ESA-SRB-AOTA 2019

FIB-SEM tomography is a new developing method, which has opened a new era in electron microscopy – it makes possible to visualize internal three-dimensional organization of biological structures with nanometer scale resolution [1]. This method is very promising for spermatogenesis studies. Indeed, intercellular interactions and complex microtubules machinery can be revealed with high three-dimensional resolution [2].  

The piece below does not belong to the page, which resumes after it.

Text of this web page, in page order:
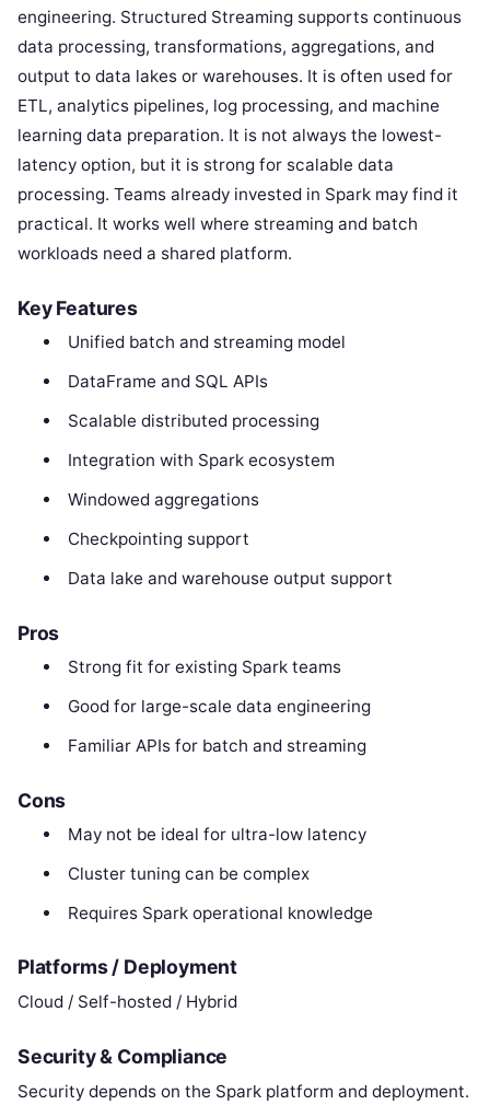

Proper sample preparation has a crucial importance for preservation of embedded tissue ultrastructures. In this study high-pressure freezing was used as the most delicate method of tissue preservation. The protocols of freezing and freeze-substitution have been optimized for seminiferous tubules preparation. It was shown that tannic acid-mediated osmium impregnation [3] dramatically improves contrast of tissue structure. After freeze-substitution tissue were embedded in Epon resin and examined with FEI Helios DualBeam plasma FIB with Auto Slice & View software, voxel size up to 5 x 5 x 5 nm.   

2D images were segmented with iLastic software, 3D structures were rendered with FEI Amira platform. Sertoli cells spatial organisation, germ cell development and three-dimensional microtubules distribution in the cells have been shown in mouse. 

References:

1. Kizilyaprak, Y.-D. Stierhof, B.M. Humbel, Volume microscopy in biology: FIB-SEM tomography // Tissue and Cell, 2019, V. 57, pp. 123-128.
2. Luckner, G. Wanner, Precise and economic FIB/SEM for CLEM: with 2 nm voxels through mitosis // Histochem. Cell Biol., 2018, V. 150(2), pp. 149-170.
3. Jiménez, K. Vocking, E.G. van Donselaar, B.M. Humbel, J.A. Post, A.J. Verkleij, Tannic acid-mediated osmium impregnation after freeze-substitution: A strategy to enhance membrane contrast for electron tomography // J. of Struct. Biol., 2009, V. 166, pp. 103-106.